Trois questions courantes sur l’aphantasie

Trois questions sont souvent soulevées dans les discussions sur l’aphantasie – je vais brièvement partager mes réflexions à ce sujet.

L’aphantasie est-elle un “trouble” ? Je ne pense pas.

Il s’agit d’une variation intrigante de l’expérience humaine, analogue à la synesthésie, une autre variation qui touche environ 2 % de la population et qui provoque des expériences inhabituelles telles que la vision de lettres de couleurs particulières ou la dégustation de formes. Les données que nous avons recueillies suggèrent que l’aphantasie est psychologiquement significative – par exemple, si vous êtes atteint d’aphantasie, vous avez plus de chances de travailler dans des professions scientifiques ou mathématiques que si vous êtes atteint d’hyperphantasie, mais les deux extrêmes de vivacité de l’image semblent avoir un mélange d’avantages et d’inconvénients.
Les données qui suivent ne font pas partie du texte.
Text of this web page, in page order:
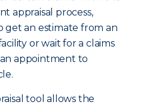
appraisal process,
get an estimate from an
or wait for a claims
appointment to
tool allows the
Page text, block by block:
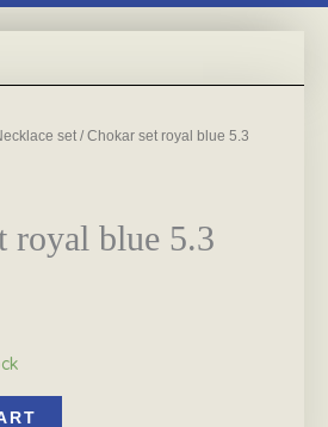
set / Chokar set royal blue 5.3
royal blue 5.3
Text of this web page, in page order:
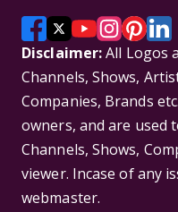
Disclaimer:All Logos
Channels, Shows,
Companies, Brands
owners, and are used
Channels, Shows,
viewer. Incase of any
webmaster.
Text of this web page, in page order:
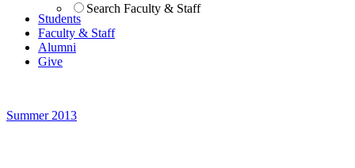
Search Faculty & Staff
Students
Faculty & Staff
Alumni
Give
Summer 2013
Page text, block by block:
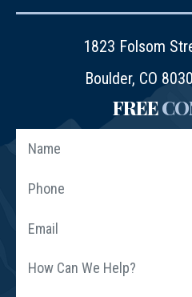
1823 Folsom
Boulder, CO
FREE
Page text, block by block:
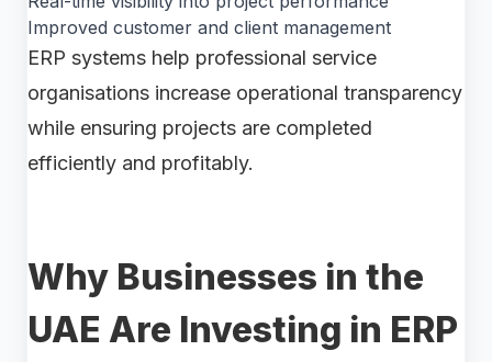
Improved customer and client management
ERP systems help professional service
organisations increase operational transparency
while ensuring projects are completed
efficiently and profitably.
Why Businesses in the
UAE Are Investing in ERP
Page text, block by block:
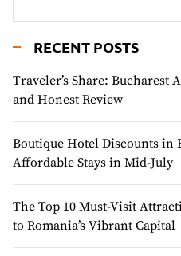
RECENT POSTS
Traveler’s Share: Bucharest
and Honest Review
Boutique Hotel Discounts in
Affordable Stays in Mid-July
The Top 10 Must-Visit
to Romania’s Vibrant Capital
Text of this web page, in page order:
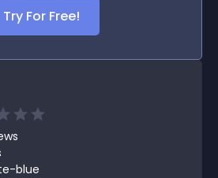
Try For Free!
blue
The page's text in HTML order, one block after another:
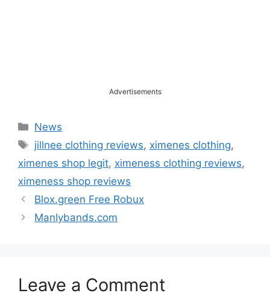
Advertisements
Categories
News
Tags
jillnee clothing reviews, ximenes clothing,
ximenes shop legit, ximeness clothing reviews,
ximeness shop reviews
Blox.green Free Robux
Manlybands.com
Leave a Comment
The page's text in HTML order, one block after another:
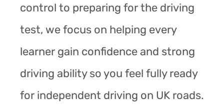
control to preparing for the driving
test, we focus on helping every
learner gain confidence and strong
driving ability so you feel fully ready
for independent driving on UK roads.
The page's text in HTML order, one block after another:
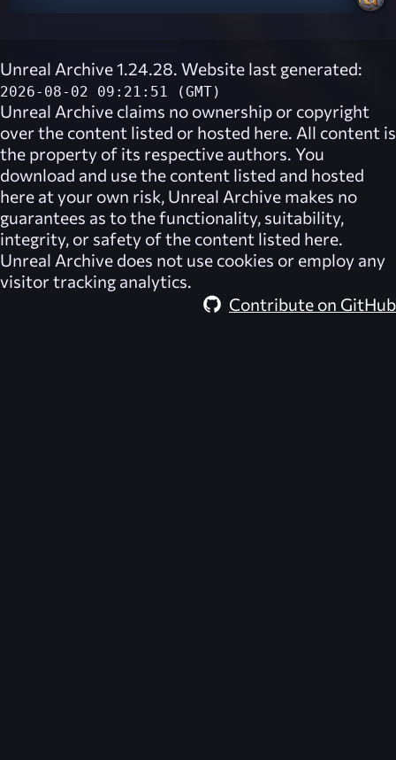
Unreal Archive 1.24.28. Website last generated:
2026-08-02 09:21:51 (GMT)
Unreal Archive claims no ownership or copyright
over the content listed or hosted here. All content is
the property of its respective authors. You
download and use the content listed and hosted
here at your own risk, Unreal Archive makes no
guarantees as to the functionality, suitability,
integrity, or safety of the content listed here.
Unreal Archive does not use cookies or employ any
visitor tracking analytics.
Contribute on GitHub
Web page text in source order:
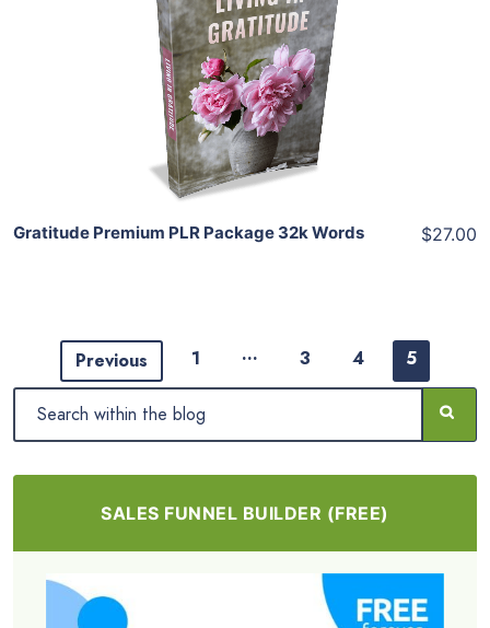
View Details
Share
Gratitude Premium PLR Package 32k Words $27.00
Previous 1 … 3 4 5
SALES FUNNEL BUILDER (FREE)
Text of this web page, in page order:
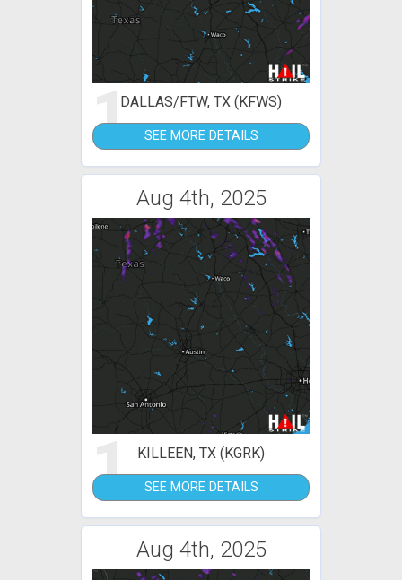
1DALLAS/FTW, TX (KFWS)
SEE MORE DETAILS
Aug 4th, 2025
1 KILLEEN, TX (KGRK)
SEE MORE DETAILS
Aug 4th, 2025
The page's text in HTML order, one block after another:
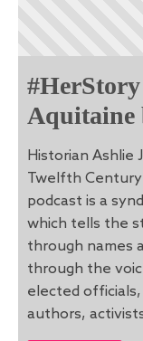
Aquitaine
Historian Ashlie
Twelfth
podcast is a
which tells the
through names
through the
elected
authors,
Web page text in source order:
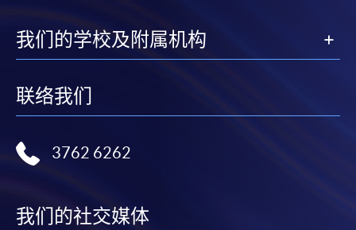
form(s), together with the appropriate
application/course fee(s) and any required
enrolment centres.
remaining programmes in a suite of programmes
我们的学校及附属机构
联络我们
3762 6262
我们的社交媒体

En soi, l’aphantasie n’empêche pas de mener une vie riche, créative et épanouissante. Elle est cependant parfois le symptôme d’autres troubles : par exemple, l’aphantasie peut, dans de rares cas, résulter d’un accident vasculaire cérébral ou d’un traumatisme crânien, ou encore d’un épisode de dépression. Par conséquent, si une personne qui a déjà eu des images les perd soudainement, il est raisonnable de se demander pourquoi et d’essayer de le découvrir.
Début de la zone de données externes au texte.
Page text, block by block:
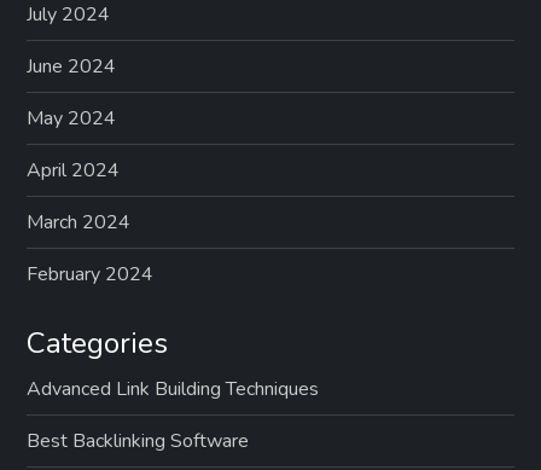
July 2024
June 2024
May 2024
April 2024
March 2024
February 2024
Categories
Advanced Link Building Techniques
Best Backlinking Software
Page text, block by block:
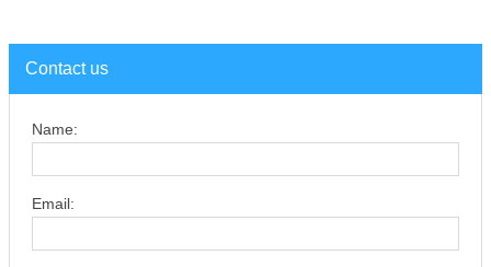
Contact us
Name:
Email:
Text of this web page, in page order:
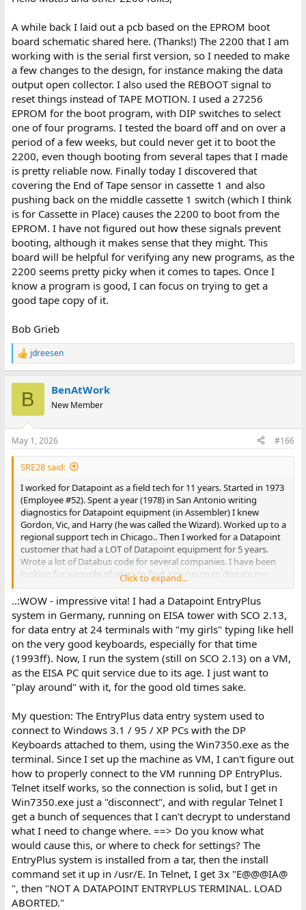
A while back I laid out a pcb based on the EPROM boot
board schematic shared here. (Thanks!) The 2200 that I am
working with is the serial first version, so I needed to make
a few changes to the design, for instance making the data
output open collector. I also used the REBOOT signal to
reset things instead of TAPE MOTION. I used a 27256
EPROM for the boot program, with DIP switches to select
one of four programs. I tested the board off and on over a
period of a few weeks, but could never get it to boot the
2200, even though booting from several tapes that I made
is pretty reliable now. Finally today I discovered that
covering the End of Tape sensor in cassette 1 and also
pushing back on the middle cassette 1 switch (which I think
is for Cassette in Place) causes the 2200 to boot from the
EPROM. I have not figured out how these signals prevent
booting, although it makes sense that they might. This
board will be helpful for verifying any new programs, as the
2200 seems pretty picky when it comes to tapes. Once I
know a program is good, I can focus on trying to get a
good tape copy of it.
Bob Grieb
R
e
s
:
jdreesen
B BenAtWork
New Member
May 1, 2026 #166
SRE28 said:
I worked for Datapoint as a field tech for 11 years. Started in 1973
(Employee #52). Spent a year (1978) in San Antonio writing
diagnostics for Datapoint equipment (in Assembler) I knew
Gordon, Vic, and Harry (he was called the Wizard). Worked up to a
regional support tech in Chicago.. Then I worked for a Datapoint
customer that had a LOT of Datapoint equipment for 5 years.
Wrote a lot of Databus code for several companies. I have been
looking for a couple of years to find a museum to donate my
Datapoint equipment too. Recently after seeing a article in Ask
Woody about the National Electronics Museum in Maryland, I
contacted Bob Roswell and he was very interested to have a
Datapoint 2200. So I dug out the 2200 I placed in my attic in 1987
in working condition, along with (2) 8600 processors and an
external disk drive. Problem is the CRT on the 2200 is no good
(See the picture). I don't want to power it up for fear of damaging
the display circuits. I was wondering if anyone has a Datapoint
1100/2200/5500/6600 CRT? I believe all models used the same
CRT. The Display board was updated slightly for the 5500/6600
15KV for all. I was hoping to donate a working 2200 to the
museum. I have a collection of tapes, including the DIAG2200
tape that I wrote) I also have a box of extra parts for the
2200/5500. Willing to trade for a CRT.
Click to expand...
..:WOW - impressive vita! I had a Datapoint EntryPlus
system in Germany, running on EISA tower with SCO 2.13,
for data entry at 24 terminals with "my girls" typing like hell
on the very good keyboards, especially for that time
(1993ff). Now, I run the system (still on SCO 2.13) on a VM,
as the EISA PC quit service due to its age. I just want to
"play around" with it, for the good old times sake.
My question: The EntryPlus data entry system used to
connect to Windows 3.1 / 95 / XP PCs with the DP
Keyboards attached to them, using the Win7350.exe as the
terminal. Since I set up the machine as VM, I can't figure out
how to properly connect to the VM running DP EntryPlus.
Telnet itself works, so the connection is solid, but I get in
Win7350.exe just a "disconnect", and with regular Telnet I
get a bunch of sequences that I can't decrypt to understand
what I need to change where. ==> Do you know what
would cause this, or where to check for settings? The
EntryPlus system is installed from a tar, then the install
command set it up in /usr/E. In Telnet, I get 3x "E@@@IA@
", then "NOT A DATAPOINT ENTRYPLUS TERMINAL. LOAD
ABORTED."
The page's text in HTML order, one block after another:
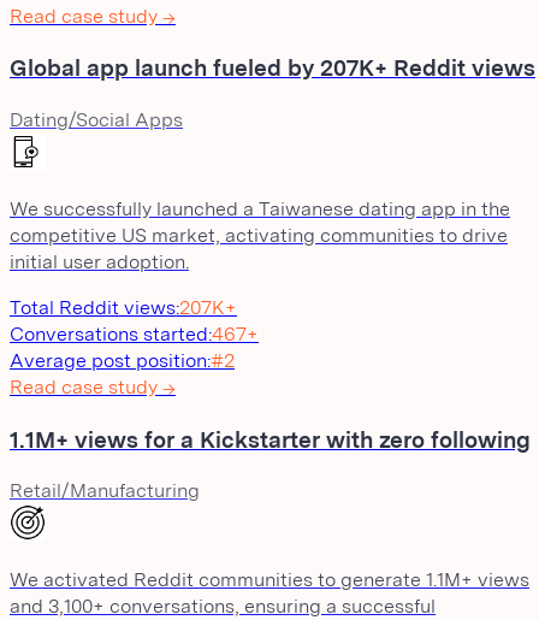
Read case study →
Global app launch fueled by 207K+ Reddit views
Dating/Social Apps
We successfully launched a Taiwanese dating app in the
competitive US market, activating communities to drive
initial user adoption.
Total Reddit views:207K+
Conversations started:467+
Average post position:#2
Read case study →
1.1M+ views for a Kickstarter with zero following
Retail/Manufacturing
We activated Reddit communities to generate 1.1M+ views
and 3,100+ conversations, ensuring a successful

L’aphantasie implique-t-elle une absence d’imagination ?

La réponse est clairement non. Les exemples de Craig Venter, Blake Ross, Oliver Sacks, tous aphantasiques, et les artistes et auteurs aphantasiques qui ont exposé dans Extreme Imagination démontrent que les personnes atteintes d’aphantasie peuvent être créatives et imaginatives, sans l’ombre d’un doute. Cela peut sembler surprenant à première vue, mais à la réflexion, l’imagination est une capacité beaucoup plus riche et complexe que la visualisation. La visualisation permet à la plupart d’entre nous de se représenter les choses dans une certaine mesure dans notre esprit : l’imagination permet de représenter, de remodeler et de reconcevoir les choses en leur absence. L’aphantasie illustre la grande variété de types de “représentation” dont disposent les esprits et les cerveaux humains : l’imagerie visuelle n’est en aucun cas la seule option.

L’aphantasie reflète-t-elle un “style cognitif” verbal ?

Cela m’a semblé probable lorsque j’ai commencé à réfléchir à ce sujet. Si vous n’avez pas l’œil de l’esprit, me suis-je dit, vous aurez probablement tendance à vous intéresser davantage aux sons et aux mots qu’aux images visuelles. Il se peut que certaines personnes atteintes d’aphantasie soient dans ce cas, mais pour plusieurs raisons, je doute que cette façon de voir l’aphantasie soit généralement applicable. D’une part, de nombreuses personnes atteintes d’aphantasie aiment le monde visuel et certaines d’entre elles, les artistes aphantasiques, consacrent leur vie à le représenter. Par ailleurs, environ 50 % des personnes souffrant d’imagerie extrême déclarent que toutes les modalités d’imagerie, y compris l’imagerie sonore, sont vives, dans le cas de l’hyperphantasie, ou faibles/absentes dans le cas de l’aphantasie. Cela suggère qu’une distinction plus pertinente que celle entre le verbal et le visuel pourrait être celle entre l’abstrait et l’expérimental : pour certains d’entre nous, la pensée est plus proche de l’expérience sensorielle, pour d’autres, elle en est plus éloignée. Mais il est possible qu’aucune distinction ne suffise à rendre compte du contraste entre l’aphantasie et l’hyperphantasie, notamment parce qu’il est peu probable que l’une ou l’autre soit une entité unique – l’une des tâches de la prochaine vague de recherche, pour laquelle nous recherchons actuellement des financements, consistera à distinguer les variétés d’images extrêmes.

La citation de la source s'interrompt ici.